Solution:
Let 1st term be 'a' and common difference be 'd'.
If mth term of an Arithmetic Sequence is 'n',
mth term: a + (m-1)d = n ....i)
If nth term of an Arithmetic Sequence is 'm',
nth term: a + (n-1)d = m ....ii)
Subtracting (i) from (ii) gives:
a + (n - 1)d - a - (m-1)d = m - n
or, a + nd - d - a - md + d = m - n
or, nd - md = m-n
or, d(n - m) = m-n
or, d = (m-n)/(n-m)
or, d = -1
Ans(a): Therefore, the common difference of the sequence is = -1.

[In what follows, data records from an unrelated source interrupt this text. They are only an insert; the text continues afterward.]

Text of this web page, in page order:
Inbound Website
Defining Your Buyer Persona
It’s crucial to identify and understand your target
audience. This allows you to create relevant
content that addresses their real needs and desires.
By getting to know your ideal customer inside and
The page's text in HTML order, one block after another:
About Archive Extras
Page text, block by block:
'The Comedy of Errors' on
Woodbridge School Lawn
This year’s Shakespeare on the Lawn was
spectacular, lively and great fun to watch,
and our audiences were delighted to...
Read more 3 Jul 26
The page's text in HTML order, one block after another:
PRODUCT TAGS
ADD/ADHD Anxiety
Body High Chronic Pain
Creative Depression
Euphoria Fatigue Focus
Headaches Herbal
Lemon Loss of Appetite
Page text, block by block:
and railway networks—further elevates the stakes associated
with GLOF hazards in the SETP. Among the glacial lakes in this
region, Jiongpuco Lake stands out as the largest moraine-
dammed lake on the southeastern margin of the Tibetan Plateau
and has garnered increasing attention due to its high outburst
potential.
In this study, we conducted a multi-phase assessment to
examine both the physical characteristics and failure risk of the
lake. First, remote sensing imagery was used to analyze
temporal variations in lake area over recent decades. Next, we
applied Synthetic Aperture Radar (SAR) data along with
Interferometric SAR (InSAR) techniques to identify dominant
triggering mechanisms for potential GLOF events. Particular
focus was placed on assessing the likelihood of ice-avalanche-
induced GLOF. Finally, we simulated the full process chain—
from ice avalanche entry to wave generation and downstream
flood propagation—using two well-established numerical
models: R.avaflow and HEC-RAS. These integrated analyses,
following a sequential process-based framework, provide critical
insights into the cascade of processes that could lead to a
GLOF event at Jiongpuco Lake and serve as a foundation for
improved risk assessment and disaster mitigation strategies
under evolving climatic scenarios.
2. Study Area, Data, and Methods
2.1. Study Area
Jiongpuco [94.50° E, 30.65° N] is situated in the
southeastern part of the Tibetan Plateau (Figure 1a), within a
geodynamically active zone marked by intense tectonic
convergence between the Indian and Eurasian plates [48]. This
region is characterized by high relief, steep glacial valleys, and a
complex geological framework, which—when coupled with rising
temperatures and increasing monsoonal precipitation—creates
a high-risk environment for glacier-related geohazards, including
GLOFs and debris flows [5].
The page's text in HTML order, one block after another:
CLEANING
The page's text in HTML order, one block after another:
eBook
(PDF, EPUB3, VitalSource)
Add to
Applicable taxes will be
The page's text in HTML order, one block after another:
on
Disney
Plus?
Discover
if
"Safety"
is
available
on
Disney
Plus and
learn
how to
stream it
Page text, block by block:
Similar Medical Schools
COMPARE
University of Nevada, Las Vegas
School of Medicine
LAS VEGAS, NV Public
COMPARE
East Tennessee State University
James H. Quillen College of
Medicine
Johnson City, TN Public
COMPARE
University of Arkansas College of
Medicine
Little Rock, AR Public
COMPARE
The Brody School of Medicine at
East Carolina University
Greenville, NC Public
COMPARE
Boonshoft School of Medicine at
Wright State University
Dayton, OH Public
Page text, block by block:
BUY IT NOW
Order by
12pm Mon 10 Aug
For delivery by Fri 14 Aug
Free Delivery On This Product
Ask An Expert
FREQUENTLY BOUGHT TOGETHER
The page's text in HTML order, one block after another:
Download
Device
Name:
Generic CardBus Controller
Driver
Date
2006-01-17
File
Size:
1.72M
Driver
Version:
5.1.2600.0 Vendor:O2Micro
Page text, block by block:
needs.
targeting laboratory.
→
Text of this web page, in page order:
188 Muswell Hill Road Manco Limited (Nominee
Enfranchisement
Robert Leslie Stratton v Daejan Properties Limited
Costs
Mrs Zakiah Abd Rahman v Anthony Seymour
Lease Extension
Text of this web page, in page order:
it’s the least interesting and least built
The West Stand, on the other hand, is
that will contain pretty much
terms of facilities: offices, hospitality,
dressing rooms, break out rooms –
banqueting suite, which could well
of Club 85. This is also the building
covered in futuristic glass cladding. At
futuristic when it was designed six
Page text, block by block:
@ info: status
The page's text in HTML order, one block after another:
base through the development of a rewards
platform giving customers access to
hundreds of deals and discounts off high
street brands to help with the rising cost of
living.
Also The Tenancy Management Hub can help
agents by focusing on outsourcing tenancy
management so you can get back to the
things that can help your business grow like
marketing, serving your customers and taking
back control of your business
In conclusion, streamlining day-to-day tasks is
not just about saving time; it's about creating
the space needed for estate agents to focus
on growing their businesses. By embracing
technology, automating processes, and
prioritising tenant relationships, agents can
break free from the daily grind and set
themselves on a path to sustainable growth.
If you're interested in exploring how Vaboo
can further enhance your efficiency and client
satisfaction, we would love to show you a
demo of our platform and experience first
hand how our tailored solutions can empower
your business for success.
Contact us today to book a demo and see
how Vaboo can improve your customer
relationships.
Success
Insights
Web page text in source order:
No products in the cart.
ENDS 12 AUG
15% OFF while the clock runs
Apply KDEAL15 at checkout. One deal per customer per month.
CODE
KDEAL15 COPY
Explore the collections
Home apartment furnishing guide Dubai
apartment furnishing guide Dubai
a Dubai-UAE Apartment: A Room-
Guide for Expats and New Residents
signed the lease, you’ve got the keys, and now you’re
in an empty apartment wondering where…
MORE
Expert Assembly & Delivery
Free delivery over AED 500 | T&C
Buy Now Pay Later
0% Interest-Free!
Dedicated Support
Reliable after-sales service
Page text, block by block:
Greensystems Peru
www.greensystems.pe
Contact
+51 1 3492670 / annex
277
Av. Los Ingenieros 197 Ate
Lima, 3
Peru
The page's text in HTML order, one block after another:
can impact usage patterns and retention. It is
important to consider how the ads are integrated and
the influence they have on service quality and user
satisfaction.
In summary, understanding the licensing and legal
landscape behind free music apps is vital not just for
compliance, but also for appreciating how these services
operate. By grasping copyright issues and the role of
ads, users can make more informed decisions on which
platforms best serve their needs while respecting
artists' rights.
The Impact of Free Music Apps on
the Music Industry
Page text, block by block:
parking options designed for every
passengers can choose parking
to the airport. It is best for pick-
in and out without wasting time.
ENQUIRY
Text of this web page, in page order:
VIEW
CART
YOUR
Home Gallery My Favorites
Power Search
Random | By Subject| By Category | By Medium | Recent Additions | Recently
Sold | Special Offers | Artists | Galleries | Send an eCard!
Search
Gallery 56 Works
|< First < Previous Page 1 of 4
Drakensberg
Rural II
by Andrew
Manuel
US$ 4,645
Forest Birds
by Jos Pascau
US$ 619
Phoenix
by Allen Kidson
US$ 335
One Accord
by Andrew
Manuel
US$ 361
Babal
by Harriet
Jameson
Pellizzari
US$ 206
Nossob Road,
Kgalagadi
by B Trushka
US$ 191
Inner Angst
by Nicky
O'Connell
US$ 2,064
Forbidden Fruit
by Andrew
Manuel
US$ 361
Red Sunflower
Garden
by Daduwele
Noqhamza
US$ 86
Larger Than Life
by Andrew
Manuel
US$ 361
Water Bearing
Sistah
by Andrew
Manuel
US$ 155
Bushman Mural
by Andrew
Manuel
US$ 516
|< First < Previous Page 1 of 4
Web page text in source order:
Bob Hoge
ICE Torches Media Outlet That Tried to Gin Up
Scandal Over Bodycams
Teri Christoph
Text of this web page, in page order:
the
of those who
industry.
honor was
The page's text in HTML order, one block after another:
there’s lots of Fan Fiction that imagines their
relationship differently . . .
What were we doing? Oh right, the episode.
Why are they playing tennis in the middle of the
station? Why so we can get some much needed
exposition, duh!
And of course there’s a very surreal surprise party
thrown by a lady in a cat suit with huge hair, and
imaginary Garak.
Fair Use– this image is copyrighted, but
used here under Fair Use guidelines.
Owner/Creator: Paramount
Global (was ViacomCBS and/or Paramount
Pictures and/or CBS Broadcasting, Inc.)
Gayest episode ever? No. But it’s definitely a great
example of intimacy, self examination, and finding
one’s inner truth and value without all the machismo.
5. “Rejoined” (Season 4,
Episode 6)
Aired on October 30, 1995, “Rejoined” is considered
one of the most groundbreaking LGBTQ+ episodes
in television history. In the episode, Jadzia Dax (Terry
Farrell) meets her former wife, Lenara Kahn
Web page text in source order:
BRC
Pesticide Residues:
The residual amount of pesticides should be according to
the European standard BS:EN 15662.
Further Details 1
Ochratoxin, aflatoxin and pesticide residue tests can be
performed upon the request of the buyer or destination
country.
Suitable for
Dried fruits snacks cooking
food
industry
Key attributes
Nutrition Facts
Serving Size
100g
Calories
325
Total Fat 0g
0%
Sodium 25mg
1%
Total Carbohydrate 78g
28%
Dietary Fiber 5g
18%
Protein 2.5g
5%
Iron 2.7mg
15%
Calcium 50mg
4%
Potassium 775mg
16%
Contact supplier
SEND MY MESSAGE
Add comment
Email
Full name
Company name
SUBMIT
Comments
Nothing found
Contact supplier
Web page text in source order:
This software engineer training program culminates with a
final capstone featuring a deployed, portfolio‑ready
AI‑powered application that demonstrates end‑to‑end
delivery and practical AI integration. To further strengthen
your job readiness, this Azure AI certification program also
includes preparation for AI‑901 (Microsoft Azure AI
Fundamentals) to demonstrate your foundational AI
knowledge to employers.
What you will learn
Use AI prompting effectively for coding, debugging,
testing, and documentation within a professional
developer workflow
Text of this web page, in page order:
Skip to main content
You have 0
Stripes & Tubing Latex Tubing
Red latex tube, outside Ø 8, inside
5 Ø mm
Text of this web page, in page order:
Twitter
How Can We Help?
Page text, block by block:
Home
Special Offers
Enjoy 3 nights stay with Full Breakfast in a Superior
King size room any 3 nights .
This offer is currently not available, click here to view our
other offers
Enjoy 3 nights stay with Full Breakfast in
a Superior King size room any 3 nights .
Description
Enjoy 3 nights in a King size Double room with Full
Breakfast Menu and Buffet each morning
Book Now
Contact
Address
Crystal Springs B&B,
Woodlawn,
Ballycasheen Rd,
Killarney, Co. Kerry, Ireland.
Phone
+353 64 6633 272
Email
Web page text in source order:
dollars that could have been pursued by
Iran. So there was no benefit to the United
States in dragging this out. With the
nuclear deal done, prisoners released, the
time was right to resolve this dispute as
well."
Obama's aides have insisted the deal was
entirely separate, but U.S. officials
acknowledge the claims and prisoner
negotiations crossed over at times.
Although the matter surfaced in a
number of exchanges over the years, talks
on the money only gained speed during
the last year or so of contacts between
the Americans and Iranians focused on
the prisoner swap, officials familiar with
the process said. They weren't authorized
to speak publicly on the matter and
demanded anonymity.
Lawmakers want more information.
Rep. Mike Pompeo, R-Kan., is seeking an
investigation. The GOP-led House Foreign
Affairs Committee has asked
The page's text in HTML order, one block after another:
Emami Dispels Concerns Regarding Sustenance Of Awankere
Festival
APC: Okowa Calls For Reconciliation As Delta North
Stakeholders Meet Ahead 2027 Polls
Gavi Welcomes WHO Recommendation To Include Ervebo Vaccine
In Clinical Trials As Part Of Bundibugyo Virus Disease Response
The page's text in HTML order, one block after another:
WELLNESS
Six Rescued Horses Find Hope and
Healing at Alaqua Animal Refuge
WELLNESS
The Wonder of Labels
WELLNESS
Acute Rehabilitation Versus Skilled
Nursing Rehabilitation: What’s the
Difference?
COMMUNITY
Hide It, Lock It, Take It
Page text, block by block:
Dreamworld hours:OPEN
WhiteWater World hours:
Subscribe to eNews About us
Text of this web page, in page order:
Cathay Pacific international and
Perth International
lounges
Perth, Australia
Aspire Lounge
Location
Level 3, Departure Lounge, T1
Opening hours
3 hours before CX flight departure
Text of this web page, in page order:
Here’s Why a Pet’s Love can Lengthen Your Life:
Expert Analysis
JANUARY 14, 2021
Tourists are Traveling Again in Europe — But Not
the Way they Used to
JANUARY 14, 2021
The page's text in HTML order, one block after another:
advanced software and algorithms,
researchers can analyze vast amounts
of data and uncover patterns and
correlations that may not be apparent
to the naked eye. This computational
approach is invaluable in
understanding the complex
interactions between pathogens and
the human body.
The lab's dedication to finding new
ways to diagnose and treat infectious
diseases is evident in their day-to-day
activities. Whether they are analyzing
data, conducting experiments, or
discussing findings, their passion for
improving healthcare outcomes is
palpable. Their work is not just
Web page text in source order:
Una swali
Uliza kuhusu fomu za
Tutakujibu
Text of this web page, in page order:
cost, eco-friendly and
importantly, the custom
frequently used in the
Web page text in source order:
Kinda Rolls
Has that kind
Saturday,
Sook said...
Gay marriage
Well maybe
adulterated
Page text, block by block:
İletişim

Now putting value of 'd= -1' in equation (i), we get value of 'a';
or, a + (m - 1)d = n ....i)
or, a + (m - 1)(-1) = n
or, a - m + 1 = n
or, a = m + n - 1
Therefore, (m + n + p)th term of the sequence;
(m + n + p)th term= a + (m + n + p - 1)d ....iii)
Now, putting value of 'a' & 'd' in Eq (iii);
(m + n + p)th term = a + (m + n + p - 1)d
= m + n - 1 + (m + n + p - 1)(-1)
= m + n - 1 - m - n - p + 1
Ans(b): Therefore, (m + n + p)th term of the Sequence = - p (Hence Proved).